FIG. 4 includes plots of four separate “runs” of the simulation. The two upper lines are runs modeling a vehicle with a relatively high CG, one run with the vehicle travelling at 20 miles per hour (mph) prior to beginning the fishhook maneuver and one with the vehicle travelling at 50 mph. The bottom two lines are for a vehicle with a lower CG, again with one run at 20 mph and the other at 50 mph. The plots show that the calculated h is relatively independent of the speed of the vehicle while executing the fish-hook maneuver. The CG height estimations are seen to reach a steady-state condition at approximately t=3 sec.

The CG height h determined in the manner described above may be used in any desired way, such as in a rollover prediction/detection algorithm used to activate a safety system. FIG. 5 is a schematic block diagram of an example of a rollover sensing algorithm. Wheel load signals (120, 130) are used to estimate a total vehicle mass (210) (using, for example, Equation 9 above). Estimation of the vehicle CG height (220) is accomplished (in accordance with Equation 8) using left wheel loads (120), right wheel loads (130), roll angle (110) (which may be integrated from roll rate), y-axis acceleration (140), and estimated total mass (210).

The dynamic threshold, roll rate roll angle, based on rotational energy principle, comparison (310) is accomplished using, for example, Equation 4. The roll angle/static threshold estimation (320) is performed using, for example, Equation 2. Rollover type identification (410) (such as soft trip, hard trip, and ramp-over) may be performed using y-axis acceleration (140) and z-axis acceleration (150) along with the dynamic threshold (310) and static threshold (320) calculations. These threshold values may also be adjusted in real-time based, at least in part, upon the estimated CG height. A method and algorithm for analyzing vehicle roll motion with reference to a static threshold and a dynamic threshold is disclosed in U.S. Pat. No. 7,386,384, the disclosure of which is incorporated herein by reference.

The y-axis and z-axis accelerations may also be used for the safing function calculation (420). Finally, if both the rollover type (410) and safing function (420) requirements are met (430), appropriate safety systems are deployed or activated.

FIG. 6 is a system block diagram of a vehicle roll stability control system of the type that may utilize the dynamic CG height estimation method described herein. A roll stability control module (RSCM) 50 receives inputs from sensors including a left wheel load sensor 52, a right wheel load sensor 54, a roll sensor 56, and an acceleration sensor 58. A CG height estimation portion 50a of RSCM 50 uses the input signals as described above to determine vehicle CG height h while the vehicle is in motion. Other inputs that may be utilized by the RSCM 50 include wheel speed sensors 60, a steering angle sensor 62, and suspension height sensors 64.

RSCM 50 generally operates in a known manner to detect uncommanded or unwanted roll movement of the vehicle.
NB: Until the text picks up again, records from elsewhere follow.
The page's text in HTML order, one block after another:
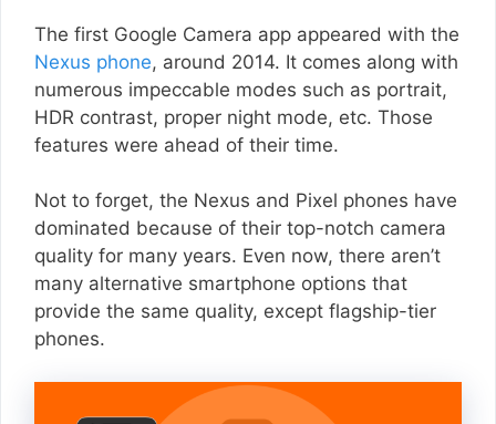
The first Google Camera app appeared with the
Nexus phone, around 2014. It comes along with
numerous impeccable modes such as portrait,
HDR contrast, proper night mode, etc. Those
features were ahead of their time.
Not to forget, the Nexus and Pixel phones have
dominated because of their top-notch camera
quality for many years. Even now, there aren’t
many alternative smartphone options that
provide the same quality, except flagship-tier
phones.

If such movements are detected, RSCM 50 may active one or more of a braking system 66, a steering system 68, and a powertrain system 70 as necessary to prevent or counter the movements. If a rollover condition is detected, RSCM 50 may interface with restraints control module (RCM) 72. RCM 72 may activate occupant protection systems such as a curtain airbag 74 and/or a seatbelt tensioner 76, as is well known in the vehicle safety art.

While exemplary embodiments are described above, it is not intended that these embodiments describe all possible forms of the invention. Rather, the words used in the specification are words of description rather than limitation, and it is understood that various changes may be made without departing from the spirit and scope of the invention. Additionally, the features of various implementing embodiments may be combined to form further embodiments of the invention.

While exemplary embodiments are described above, it is not intended that these embodiments describe all possible forms of the invention. Rather, the words used in the specification are words of description rather than limitation, and it is understood that various changes may be made without departing from the spirit and scope of the invention. Additionally, the features of various implementing embodiments may be combined to form further embodiments of the invention.